While some judges today appreciate standard-sized, square, level-topped, deep-chested, open moving dogs, others award over-standard, slab-sided ones with poor front assemblies, high withers and bad toplines. Gerda felt it was the breeder’s responsibility first, but the judge must know a given breed well to excuse and educate where necessary. It should not be about assignments, but the dogs, but the trend has changed. Gerda had judge friends who refused to play the proverbial game then suffered with additional assignments. Those that participated gained power, income, and more judging invites. Gerda claimed judges were indirectly encouraged, by the AKC and/or reps, to put up the handlers. At first I did not believe her, but upon investigation, I believed it to be true. She felt it was harder than ever for a breeder-owner-handler (like me) to get in the Top 10 and maintain that status. Gerda had a strong opinion that dog shows are no longer about the dogs, but about the numbers and money. She was frustrated by such “shenanigans” and said it destroyed what the AKC once stood for – to work in the best interest of purebred dogs.

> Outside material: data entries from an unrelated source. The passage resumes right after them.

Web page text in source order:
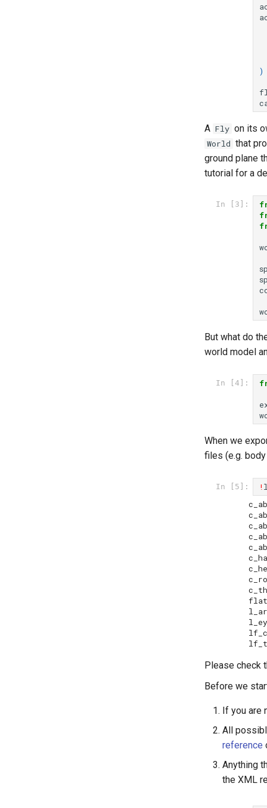
)
A Fly on its
World that
ground plane
tutorial for a
In [3]:
But what do
world model
In [4]:
When we
files (e.g.
In [5]: !
c_head.stl
c_rostrum.stl
c_thorax.stl
l_arista.stl
l_eye.stl
Please check
Before we
If you are
All
reference
Anything
the XML
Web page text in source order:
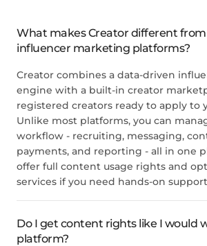
What makes Creator different
influencer marketing platforms?
Creator combines a data-driven
engine with a built-in creator
registered creators ready to apply to
Unlike most platforms, you can
workflow - recruiting, messaging,
payments, and reporting - all in one
offer full content usage rights and
services if you need hands-on
Do I get content rights like I would
platform?
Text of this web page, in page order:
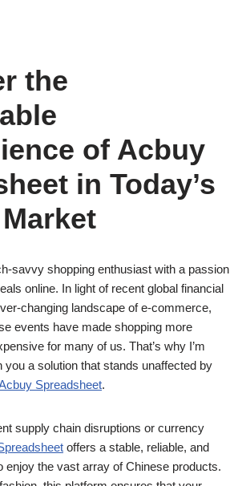
the
of Acbuy
in Today’s
savvy shopping enthusiast with a passion
online. In light of recent global financial
changing landscape of e-commerce,
events have made shopping more
for many of us. That’s why I’m
you a solution that stands unaffected by
Spreadsheet.
supply chain disruptions or currency
offers a stable, reliable, and
enjoy the vast array of Chinese products.
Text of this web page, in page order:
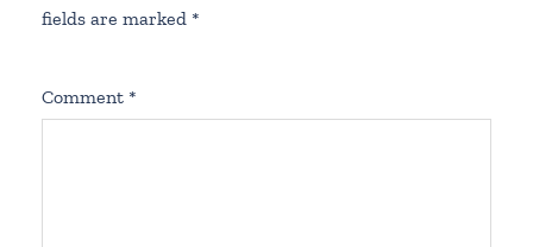
fields are marked *
Comment *
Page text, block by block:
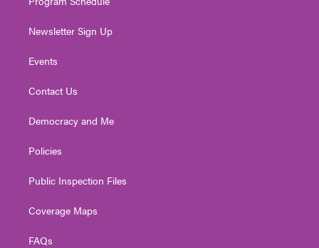
Newsletter Sign Up
Events
Contact Us
Democracy and Me
Policies
Public Inspection Files
Coverage Maps
FAQs
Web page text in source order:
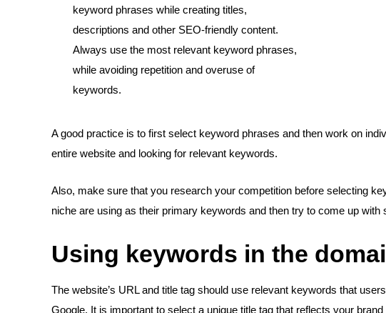
keyword phrases while creating titles,
descriptions and other SEO-friendly content.
Always use the most relevant keyword phrases,
while avoiding repetition and overuse of
keywords.
A good practice is to first select keyword phrases and then work on
entire website and looking for relevant keywords.
Also, make sure that you research your competition before selecting
niche are using as their primary keywords and then try to come up with
Using keywords in the
The website’s URL and title tag should use relevant keywords that
Google. It is important to select a unique title tag that reflects your
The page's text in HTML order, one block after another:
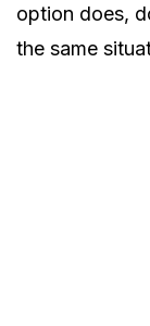
option does,
the same
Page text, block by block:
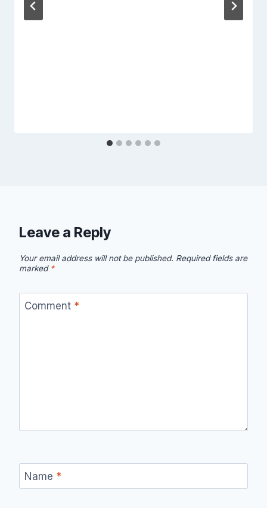
Leave a Reply
Your email address will not be published. Required fields are
marked *
Comment *
Name *
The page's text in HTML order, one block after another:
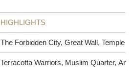
HIGHLIGHTS
The Forbidden City, Great Wall, Temple
Terracotta Warriors, Muslim Quarter,
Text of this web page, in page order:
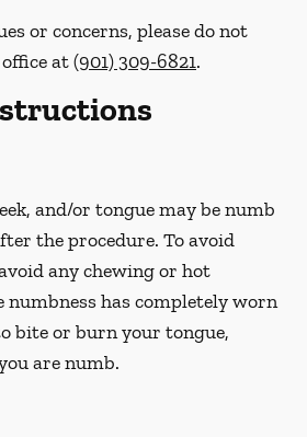
or concerns, please do not
at(901) 309-6821.
and/or tongue may be numb
the procedure. To avoid
any chewing or hot
numbness has completely worn
bite or burn your tongue,
are numb.
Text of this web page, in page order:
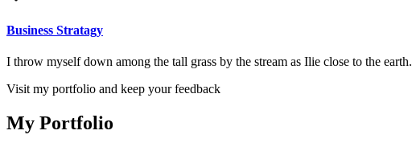
Business Stratagy
I throw myself down among the tall grass by the stream as Ilie close to the earth.
Visit my portfolio and keep your feedback
My Portfolio
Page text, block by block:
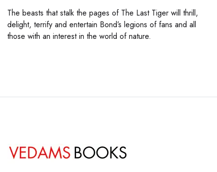
The beasts that stalk the pages of The Last Tiger will thrill,
delight, terrify and entertain Bond’s legions of fans and all
those with an interest in the world of nature.
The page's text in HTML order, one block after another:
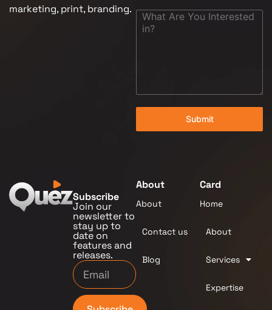
marketing, print, branding.
Submit
Subscribe
Join our
newsletter to
stay up to
date on
features and
releases.
About
About
Contact us
Blog
Card
Home
About
Services
Expertise

I talked with Gerda at Christmas and was ready to call her after the Chicago International. I was excited to tell her about my exciting special (84 crosses to her famed, Ch. Gandharra). In 3 outings, he started out the year with 2 more Group placements (total of 9), and was in the Top 10. Those 2 recent Group placements were from iconic Afghan judges as well. She respected both of those individuals, but repeatedly over the past 10 years stated one, “was a hard nut to crack.” Well, I did it! Gerda, was full of delight when I called… maybe longing for those days with Phaedra.

We also discussed dancing in Austria (she was a Waltz princess in Vienna), her safari, breeding, showing, raising kids, art, music, and vitamins. Yowza! She liked those vitamins!  Claimed she had the mind of a 60 year-old, so she tried to sell them to everyone. Regardless, like an attentive student, I took notes, and that’s why I have the information for this tribute. She would repeat stories she embellished and I never stopped her. I chuckled; she was a character.

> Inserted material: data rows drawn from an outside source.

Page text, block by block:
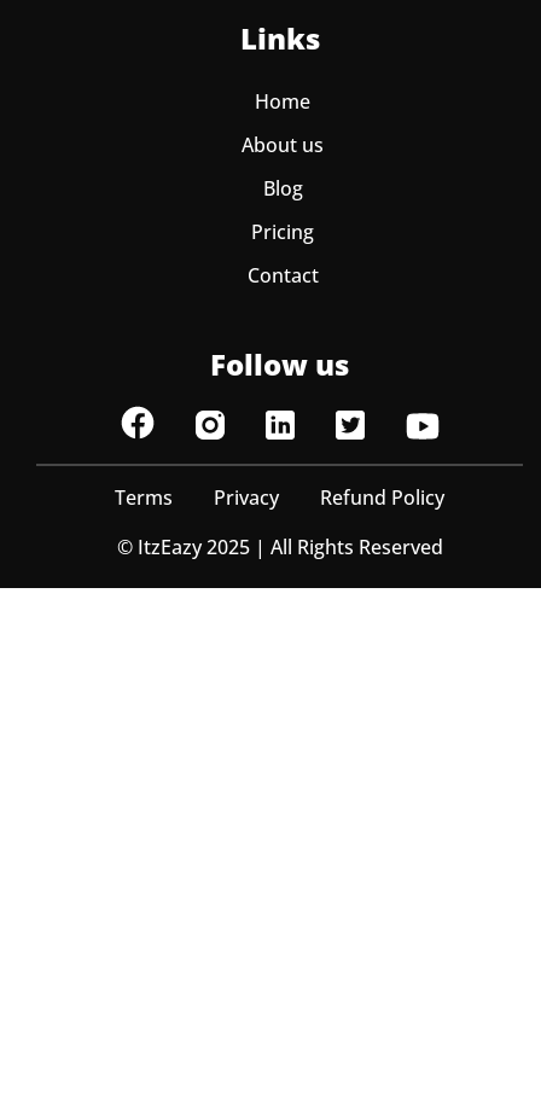
Links
Home
About us
Blog
Pricing
Contact
Follow us
Terms Privacy
Refund Policy
© ItzEazy 2025 | All Rights Reserved
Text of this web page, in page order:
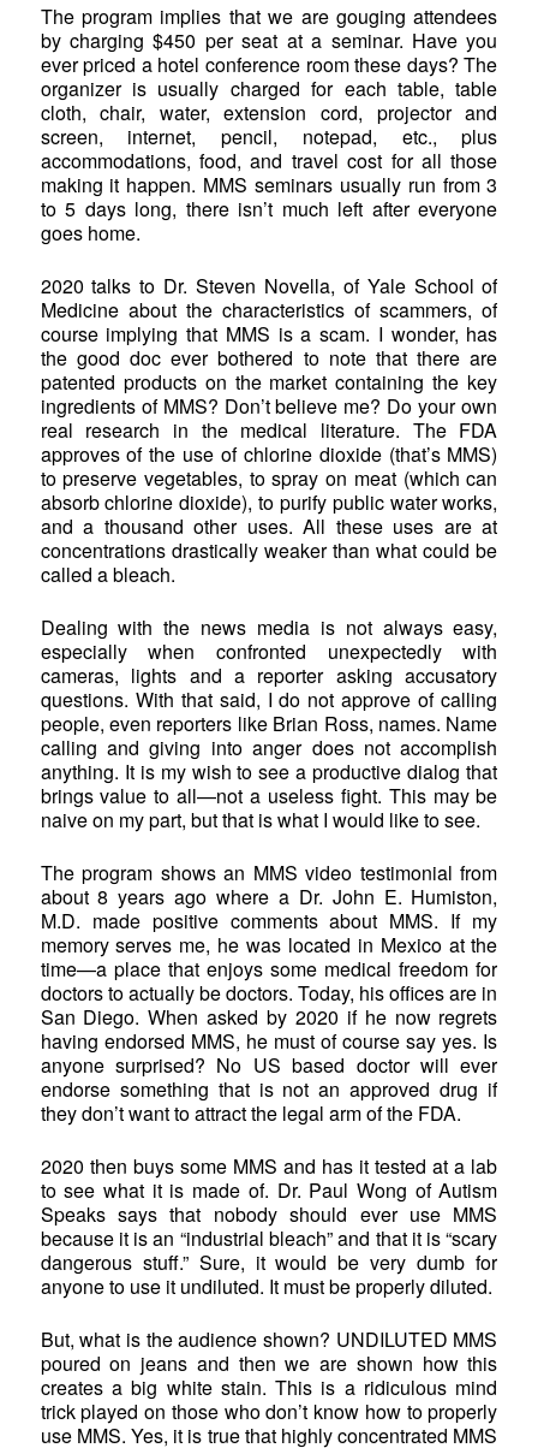
The program implies that we are gouging attendees
by charging $450 per seat at a seminar. Have you
ever priced a hotel conference room these days? The
organizer is usually charged for each table, table
cloth, chair, water, extension cord, projector and
screen, internet, pencil, notepad, etc., plus
accommodations, food, and travel cost for all those
making it happen. MMS seminars usually run from 3
to 5 days long, there isn’t much left after everyone
goes home.
2020 talks to Dr. Steven Novella, of Yale School of
Medicine about the characteristics of scammers, of
course implying that MMS is a scam. I wonder, has
the good doc ever bothered to note that there are
patented products on the market containing the key
ingredients of MMS? Don’t believe me? Do your own
real research in the medical literature. The FDA
approves of the use of chlorine dioxide (that’s MMS)
to preserve vegetables, to spray on meat (which can
absorb chlorine dioxide), to purify public water works,
and a thousand other uses. All these uses are at
concentrations drastically weaker than what could be
called a bleach.
Dealing with the news media is not always easy,
especially when confronted unexpectedly with
cameras, lights and a reporter asking accusatory
questions. With that said, I do not approve of calling
people, even reporters like Brian Ross, names. Name
calling and giving into anger does not accomplish
anything. It is my wish to see a productive dialog that
brings value to all—not a useless fight. This may be
naive on my part, but that is what I would like to see.
The program shows an MMS video testimonial from
about 8 years ago where a Dr. John E. Humiston,
M.D. made positive comments about MMS. If my
memory serves me, he was located in Mexico at the
time—a place that enjoys some medical freedom for
doctors to actually be doctors. Today, his offices are in
San Diego. When asked by 2020 if he now regrets
having endorsed MMS, he must of course say yes. Is
anyone surprised? No US based doctor will ever
endorse something that is not an approved drug if
they don’t want to attract the legal arm of the FDA.
2020 then buys some MMS and has it tested at a lab
to see what it is made of. Dr. Paul Wong of Autism
Speaks says that nobody should ever use MMS
because it is an “industrial bleach” and that it is “scary
dangerous stuff.” Sure, it would be very dumb for
anyone to use it undiluted. It must be properly diluted.
But, what is the audience shown? UNDILUTED MMS
poured on jeans and then we are shown how this
creates a big white stain. This is a ridiculous mind
trick played on those who don’t know how to properly
use MMS. Yes, it is true that highly concentrated MMS

After 42 years in Afghans and 8 Sharrah generations, having the first confirmed case of Parvo in the Midwest (yes, I am the one who started the fund and campaign and raised over $1 million for Cornell), then becoming the “Logansport Girl” (yes, again, and after that assault, judges must sign their books before handing out ribbons), going through challenges with Gerda early on, and communicating with her consistently in the past decade, will remain special. Though Dr. Kennedy was not a Parent Club member, Afghans and the dog world lost a grand lady and a tower of strength; the aura around her memory lingers.

Go around the ring, Gerda… one last time.